TASK OBJECTIVE. Transcribe each line of the material as it is, and drop any picture.

*** DATASET RECORDS ***

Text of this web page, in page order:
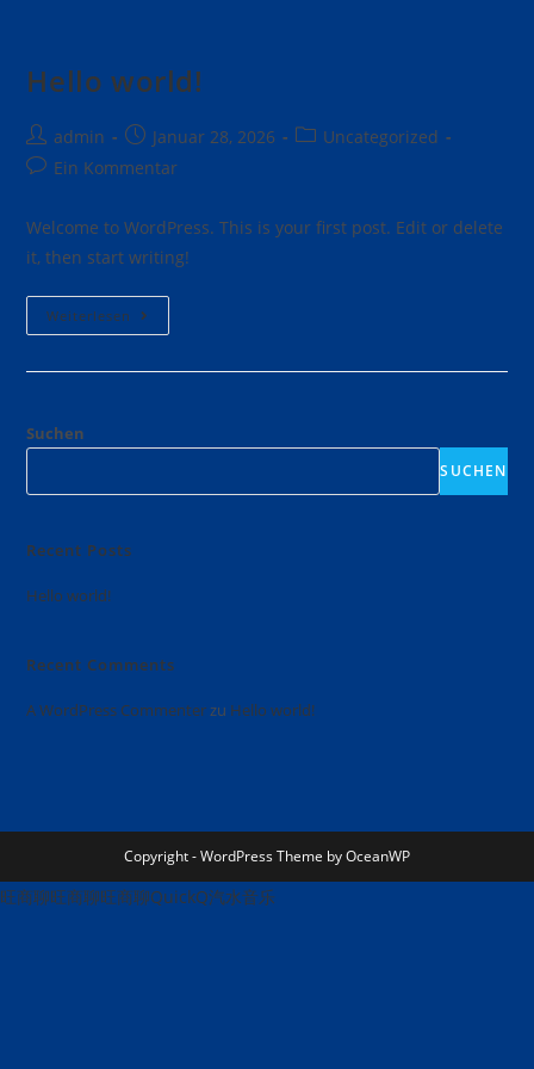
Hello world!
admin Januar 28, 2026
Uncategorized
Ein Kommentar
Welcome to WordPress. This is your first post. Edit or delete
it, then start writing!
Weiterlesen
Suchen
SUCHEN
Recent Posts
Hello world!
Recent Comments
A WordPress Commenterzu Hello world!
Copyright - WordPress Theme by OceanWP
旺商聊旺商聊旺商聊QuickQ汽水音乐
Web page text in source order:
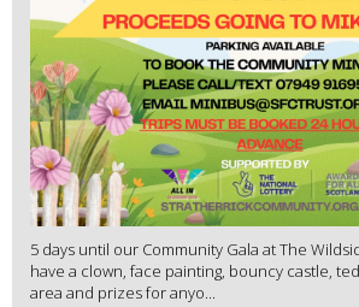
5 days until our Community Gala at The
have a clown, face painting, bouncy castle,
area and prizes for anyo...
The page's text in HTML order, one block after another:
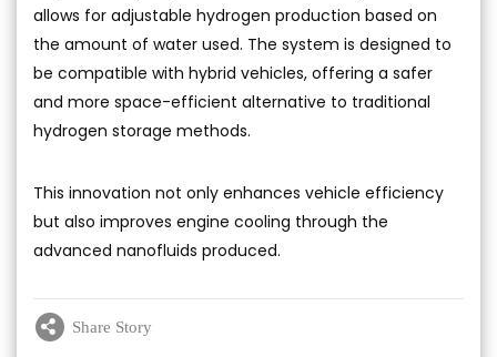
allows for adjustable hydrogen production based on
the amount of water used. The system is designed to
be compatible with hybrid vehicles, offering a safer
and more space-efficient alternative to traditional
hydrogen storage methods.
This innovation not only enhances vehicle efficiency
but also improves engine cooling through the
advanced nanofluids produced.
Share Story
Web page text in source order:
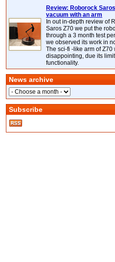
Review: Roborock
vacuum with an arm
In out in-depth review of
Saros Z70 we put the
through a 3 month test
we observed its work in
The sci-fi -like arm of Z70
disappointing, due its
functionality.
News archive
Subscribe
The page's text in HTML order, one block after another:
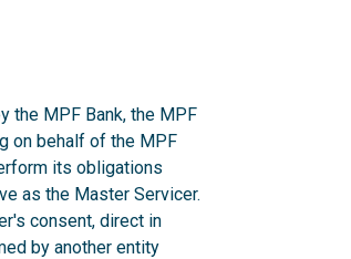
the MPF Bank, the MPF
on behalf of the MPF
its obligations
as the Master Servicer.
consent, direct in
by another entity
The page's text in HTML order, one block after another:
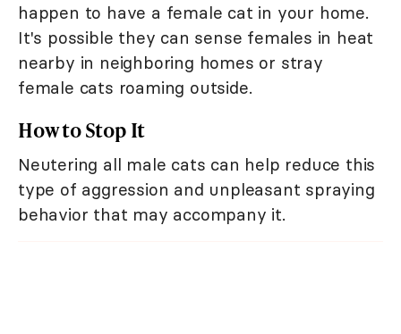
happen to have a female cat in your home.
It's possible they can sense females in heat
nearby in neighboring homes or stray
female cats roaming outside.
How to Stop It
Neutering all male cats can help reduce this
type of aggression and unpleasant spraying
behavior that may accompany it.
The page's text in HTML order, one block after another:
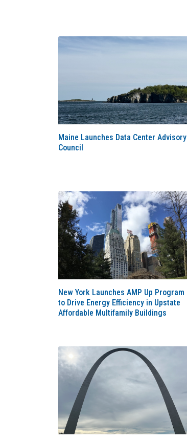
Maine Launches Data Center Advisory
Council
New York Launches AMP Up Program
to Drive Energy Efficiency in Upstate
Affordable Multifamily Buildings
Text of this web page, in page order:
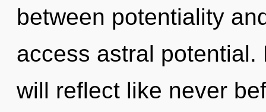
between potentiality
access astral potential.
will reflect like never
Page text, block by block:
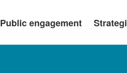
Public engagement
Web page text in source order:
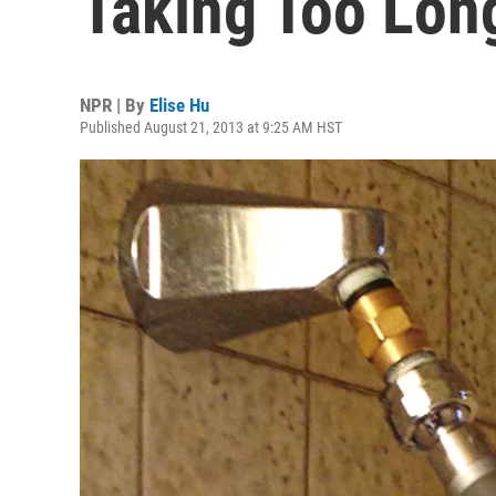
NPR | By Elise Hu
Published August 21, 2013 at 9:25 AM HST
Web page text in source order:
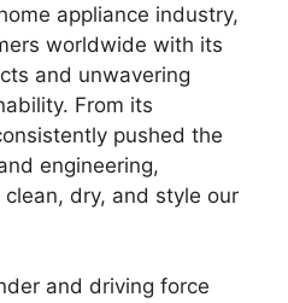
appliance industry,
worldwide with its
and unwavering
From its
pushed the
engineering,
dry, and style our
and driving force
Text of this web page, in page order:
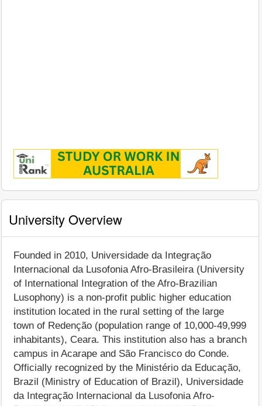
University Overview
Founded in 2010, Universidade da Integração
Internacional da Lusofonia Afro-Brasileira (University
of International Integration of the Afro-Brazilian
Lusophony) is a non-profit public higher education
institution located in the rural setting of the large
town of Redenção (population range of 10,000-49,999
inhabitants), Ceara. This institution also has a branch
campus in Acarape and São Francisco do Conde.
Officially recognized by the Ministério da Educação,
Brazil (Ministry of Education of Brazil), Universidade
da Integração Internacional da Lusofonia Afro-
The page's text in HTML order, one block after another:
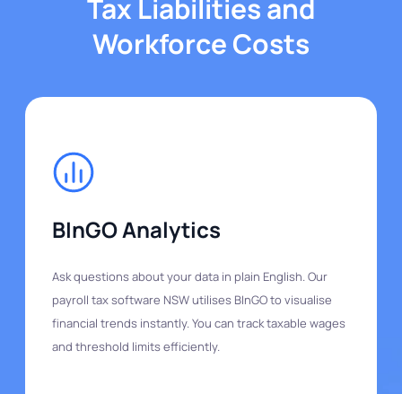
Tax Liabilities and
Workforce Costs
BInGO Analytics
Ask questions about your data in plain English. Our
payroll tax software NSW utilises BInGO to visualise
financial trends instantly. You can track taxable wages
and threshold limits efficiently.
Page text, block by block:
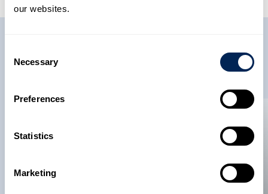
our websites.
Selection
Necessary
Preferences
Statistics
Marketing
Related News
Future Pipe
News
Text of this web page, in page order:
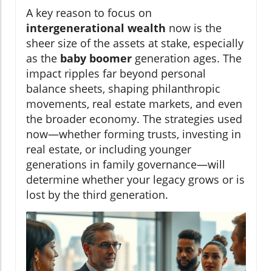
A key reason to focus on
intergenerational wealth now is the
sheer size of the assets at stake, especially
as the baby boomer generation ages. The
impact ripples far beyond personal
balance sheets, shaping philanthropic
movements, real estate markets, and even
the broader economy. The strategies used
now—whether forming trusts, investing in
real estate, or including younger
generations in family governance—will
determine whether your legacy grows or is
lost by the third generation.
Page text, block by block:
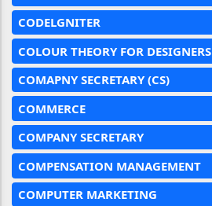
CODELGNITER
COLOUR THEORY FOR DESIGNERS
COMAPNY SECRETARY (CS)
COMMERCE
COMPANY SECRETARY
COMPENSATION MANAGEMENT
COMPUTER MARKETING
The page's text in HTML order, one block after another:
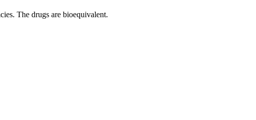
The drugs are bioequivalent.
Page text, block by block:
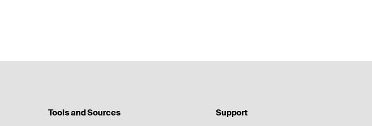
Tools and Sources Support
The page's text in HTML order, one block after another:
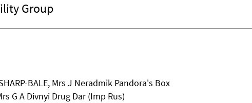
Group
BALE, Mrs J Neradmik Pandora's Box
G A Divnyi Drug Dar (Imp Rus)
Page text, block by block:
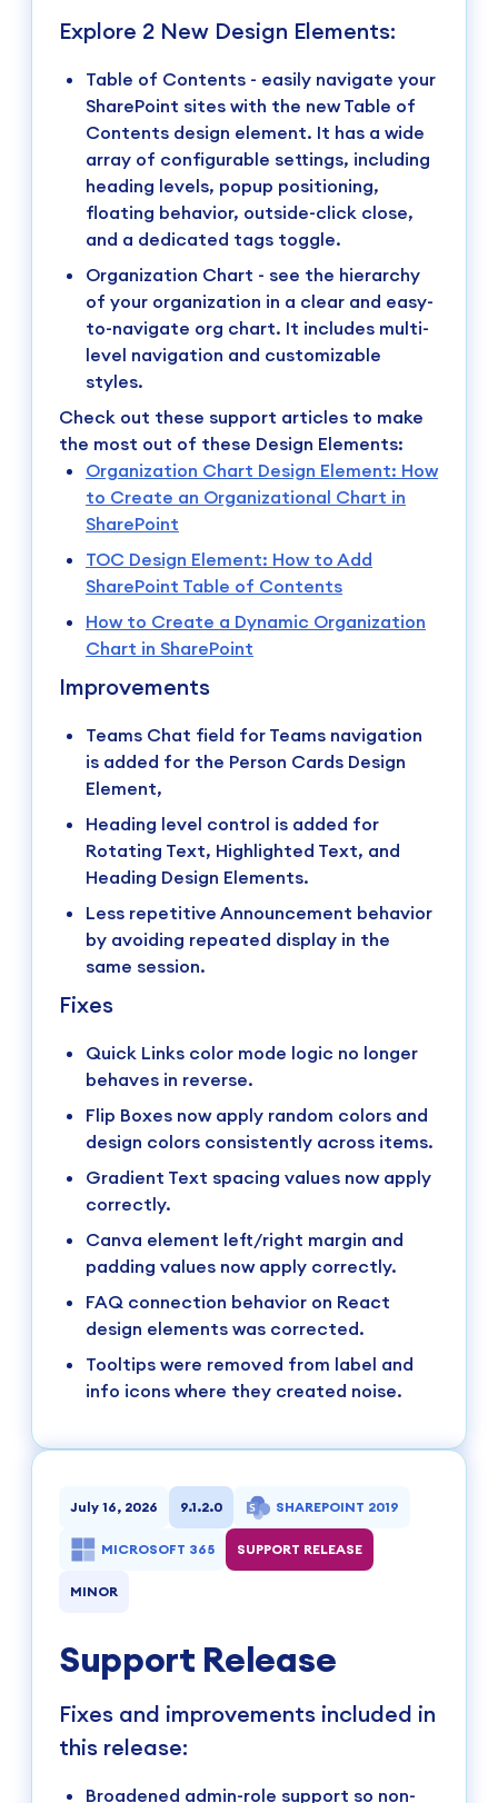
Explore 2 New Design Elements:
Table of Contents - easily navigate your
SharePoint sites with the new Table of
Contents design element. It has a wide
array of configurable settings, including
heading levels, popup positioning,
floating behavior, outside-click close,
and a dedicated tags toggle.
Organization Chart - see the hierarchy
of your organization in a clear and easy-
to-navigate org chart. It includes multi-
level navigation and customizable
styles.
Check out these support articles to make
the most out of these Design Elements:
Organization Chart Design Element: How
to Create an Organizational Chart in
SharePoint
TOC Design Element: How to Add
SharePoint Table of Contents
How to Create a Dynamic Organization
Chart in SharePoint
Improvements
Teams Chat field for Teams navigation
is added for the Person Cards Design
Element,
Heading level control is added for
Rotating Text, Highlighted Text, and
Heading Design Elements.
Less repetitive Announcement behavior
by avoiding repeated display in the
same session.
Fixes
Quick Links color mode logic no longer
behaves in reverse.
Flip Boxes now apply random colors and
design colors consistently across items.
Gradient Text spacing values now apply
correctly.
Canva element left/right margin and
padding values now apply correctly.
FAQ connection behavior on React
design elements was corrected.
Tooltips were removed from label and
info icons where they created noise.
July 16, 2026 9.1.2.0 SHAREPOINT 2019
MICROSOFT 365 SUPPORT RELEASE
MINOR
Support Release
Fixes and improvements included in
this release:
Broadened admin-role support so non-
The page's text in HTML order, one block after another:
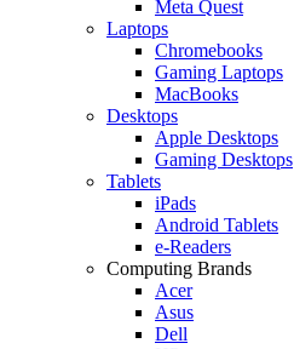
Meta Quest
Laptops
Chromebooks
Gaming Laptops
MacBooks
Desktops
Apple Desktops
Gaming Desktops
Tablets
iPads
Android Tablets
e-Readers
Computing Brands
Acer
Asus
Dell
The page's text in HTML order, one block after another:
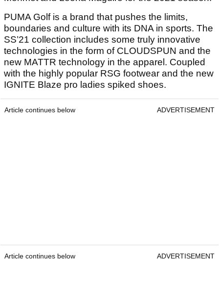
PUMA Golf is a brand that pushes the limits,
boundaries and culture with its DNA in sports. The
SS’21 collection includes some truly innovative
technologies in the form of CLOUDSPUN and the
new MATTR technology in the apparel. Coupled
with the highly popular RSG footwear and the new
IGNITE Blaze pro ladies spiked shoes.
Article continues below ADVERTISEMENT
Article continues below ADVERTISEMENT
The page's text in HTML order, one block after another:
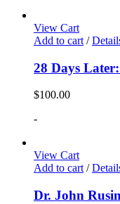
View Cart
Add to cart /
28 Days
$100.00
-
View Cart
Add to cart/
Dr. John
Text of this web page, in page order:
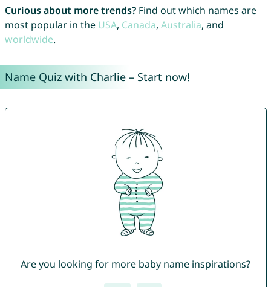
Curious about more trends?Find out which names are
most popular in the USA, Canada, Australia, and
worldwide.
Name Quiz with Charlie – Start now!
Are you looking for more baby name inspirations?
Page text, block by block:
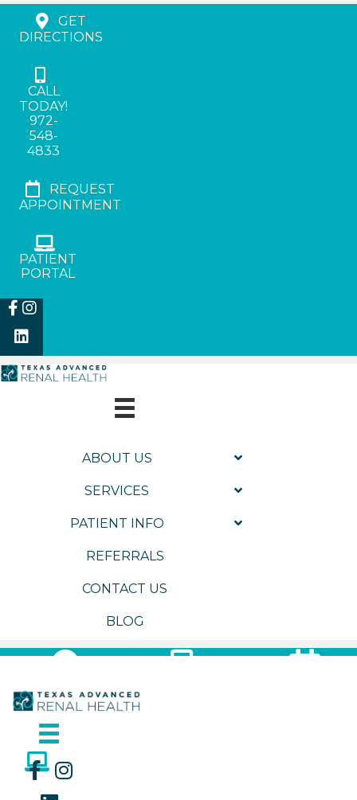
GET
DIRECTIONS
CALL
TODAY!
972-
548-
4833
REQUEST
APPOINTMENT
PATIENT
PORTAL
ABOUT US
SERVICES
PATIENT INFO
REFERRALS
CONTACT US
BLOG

*** End of DATASET RECORDS ***

TASK RESULT.
Text of this web page, in page order:
Hello world!
admin Januar 28, 2026
Uncategorized
Ein Kommentar
Welcome to WordPress. This is your first post. Edit or delete
it, then start writing!
Weiterlesen
Suchen
SUCHEN
Recent Posts
Hello world!
Recent Comments
A WordPress Commenterzu Hello world!
Copyright - WordPress Theme by OceanWP
旺商聊旺商聊旺商聊QuickQ汽水音乐
Web page text in source order:
5 days until our Community Gala at The
have a clown, face painting, bouncy castle,
area and prizes for anyo...
The page's text in HTML order, one block after another:
allows for adjustable hydrogen production based on
the amount of water used. The system is designed to
be compatible with hybrid vehicles, offering a safer
and more space-efficient alternative to traditional
hydrogen storage methods.
This innovation not only enhances vehicle efficiency
but also improves engine cooling through the
advanced nanofluids produced.
Share Story
Web page text in source order:
Review: Roborock
vacuum with an arm
In out in-depth review of
Saros Z70 we put the
through a 3 month test
we observed its work in
The sci-fi -like arm of Z70
disappointing, due its
functionality.
News archive
Subscribe
The page's text in HTML order, one block after another:
the MPF Bank, the MPF
on behalf of the MPF
its obligations
as the Master Servicer.
consent, direct in
by another entity
The page's text in HTML order, one block after another:
happen to have a female cat in your home.
It's possible they can sense females in heat
nearby in neighboring homes or stray
female cats roaming outside.
How to Stop It
Neutering all male cats can help reduce this
type of aggression and unpleasant spraying
behavior that may accompany it.
The page's text in HTML order, one block after another:
Maine Launches Data Center Advisory
Council
New York Launches AMP Up Program
to Drive Energy Efficiency in Upstate
Affordable Multifamily Buildings
Text of this web page, in page order:
between potentiality
access astral potential.
will reflect like never
Page text, block by block:
Public engagement
Web page text in source order:
NPR | By Elise Hu
Published August 21, 2013 at 9:25 AM HST
Web page text in source order:
appliance industry,
worldwide with its
and unwavering
From its
pushed the
engineering,
dry, and style our
and driving force
Text of this web page, in page order:
University Overview
Founded in 2010, Universidade da Integração
Internacional da Lusofonia Afro-Brasileira (University
of International Integration of the Afro-Brazilian
Lusophony) is a non-profit public higher education
institution located in the rural setting of the large
town of Redenção (population range of 10,000-49,999
inhabitants), Ceara. This institution also has a branch
campus in Acarape and São Francisco do Conde.
Officially recognized by the Ministério da Educação,
Brazil (Ministry of Education of Brazil), Universidade
da Integração Internacional da Lusofonia Afro-
The page's text in HTML order, one block after another:
Tax Liabilities and
Workforce Costs
BInGO Analytics
Ask questions about your data in plain English. Our
payroll tax software NSW utilises BInGO to visualise
financial trends instantly. You can track taxable wages
and threshold limits efficiently.
Page text, block by block:
our websites.
Selection
Necessary
Preferences
Statistics
Marketing
Related News
Future Pipe
News
Text of this web page, in page order:
A key reason to focus on
intergenerational wealth now is the
sheer size of the assets at stake, especially
as the baby boomer generation ages. The
impact ripples far beyond personal
balance sheets, shaping philanthropic
movements, real estate markets, and even
the broader economy. The strategies used
now—whether forming trusts, investing in
real estate, or including younger
generations in family governance—will
determine whether your legacy grows or is
lost by the third generation.
Page text, block by block:
CODELGNITER
COLOUR THEORY FOR DESIGNERS
COMAPNY SECRETARY (CS)
COMMERCE
COMPANY SECRETARY
COMPENSATION MANAGEMENT
COMPUTER MARKETING
The page's text in HTML order, one block after another:
The drugs are bioequivalent.
Page text, block by block:
Tools and Sources Support
The page's text in HTML order, one block after another:
Group
BALE, Mrs J Neradmik Pandora's Box
G A Divnyi Drug Dar (Imp Rus)
Page text, block by block:
Explore 2 New Design Elements:
Table of Contents - easily navigate your
SharePoint sites with the new Table of
Contents design element. It has a wide
array of configurable settings, including
heading levels, popup positioning,
floating behavior, outside-click close,
and a dedicated tags toggle.
Organization Chart - see the hierarchy
of your organization in a clear and easy-
to-navigate org chart. It includes multi-
level navigation and customizable
styles.
Check out these support articles to make
the most out of these Design Elements:
Organization Chart Design Element: How
to Create an Organizational Chart in
SharePoint
TOC Design Element: How to Add
SharePoint Table of Contents
How to Create a Dynamic Organization
Chart in SharePoint
Improvements
Teams Chat field for Teams navigation
is added for the Person Cards Design
Element,
Heading level control is added for
Rotating Text, Highlighted Text, and
Heading Design Elements.
Less repetitive Announcement behavior
by avoiding repeated display in the
same session.
Fixes
Quick Links color mode logic no longer
behaves in reverse.
Flip Boxes now apply random colors and
design colors consistently across items.
Gradient Text spacing values now apply
correctly.
Canva element left/right margin and
padding values now apply correctly.
FAQ connection behavior on React
design elements was corrected.
Tooltips were removed from label and
info icons where they created noise.
July 16, 2026 9.1.2.0 SHAREPOINT 2019
MICROSOFT 365 SUPPORT RELEASE
MINOR
Support Release
Fixes and improvements included in
this release:
Broadened admin-role support so non-
The page's text in HTML order, one block after another:
Meta Quest
Laptops
Chromebooks
Gaming Laptops
MacBooks
Desktops
Apple Desktops
Gaming Desktops
Tablets
iPads
Android Tablets
e-Readers
Computing Brands
Acer
Asus
Dell
The page's text in HTML order, one block after another:
PUMA Golf is a brand that pushes the limits,
boundaries and culture with its DNA in sports. The
SS’21 collection includes some truly innovative
technologies in the form of CLOUDSPUN and the
new MATTR technology in the apparel. Coupled
with the highly popular RSG footwear and the new
IGNITE Blaze pro ladies spiked shoes.
Article continues below ADVERTISEMENT
Article continues below ADVERTISEMENT
The page's text in HTML order, one block after another:
View Cart
Add to cart /
28 Days
$100.00
-
View Cart
Add to cart/
Dr. John
Text of this web page, in page order:
Curious about more trends?Find out which names are
most popular in the USA, Canada, Australia, and
worldwide.
Name Quiz with Charlie – Start now!
Are you looking for more baby name inspirations?
Page text, block by block:
GET
DIRECTIONS
CALL
TODAY!
972-
548-
4833
REQUEST
APPOINTMENT
PATIENT
PORTAL
ABOUT US
SERVICES
PATIENT INFO
REFERRALS
CONTACT US
BLOG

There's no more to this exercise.